Hilary E. Baldwin, MD: Yes. I remember seeing a statistic once, and I looked back and tied to find it again, but it was that severe acne begets severe acne. There is at least some increased incidence of severity in the parents reflecting severity in the child. It is also that adult female acne begets adult female acne. That’s the statistic I can’t find any more. Do you think that’s true in your practice?
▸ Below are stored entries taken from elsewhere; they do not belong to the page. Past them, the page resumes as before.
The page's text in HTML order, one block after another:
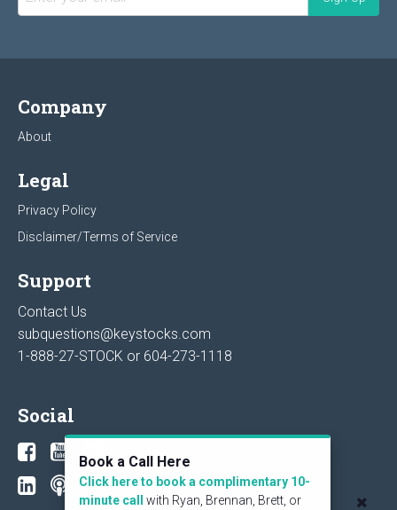
Company
About
Legal
Privacy Policy
Disclaimer/Terms of Service
Support
Contact Us
subquestions@keystocks.com
1-888-27-STOCK or 604-273-1118
Social
Book a Call Here
Click here to book a complimentary 10-
minute call
with Ryan, Brennan, Brett, or

James Q. Del Rosso, DO: I remember that, for a lot of the women who have acne, the way that they arbitrarily defined adult female acne years back was 25 years of age and older. With some of the pharmaceuticals that they were trying to target, especially topical agents, they would break it down from adolescents to adults, adults being 18 years of age. It’s not like you’re 17 years and 364 days old, so you have adolescent acne, and now 1 day later, you have adult female acne. If you separate it out, you might say that, for women who are in their mid-20s and beyond and have acne, about 75% of them have the same type of acne that they had as teenagers. A smaller percentage have acne that started when they were in their early to mid-20s or maybe even later, and they didn’t have much acne when they were teenagers.

For a lot of these patients, they have acne, and it just never shut off with a lot of the female patients. There are patients who come in who tend to have that “classic hormonal acne,” which is a term I don’t like because all acne is hormonal. I heard Julie say that this weekend in a talk, and I couldn’t agree more. They have that band, that U-shape type of presentation that’s very inflammatory in nature and not very comedonal.

But a lot of the women who have adult female acne have the typical papules, pustules, and comedones that are on the face above the jawline, and they may also have truncal acne, so I don’t know if that’s totally true.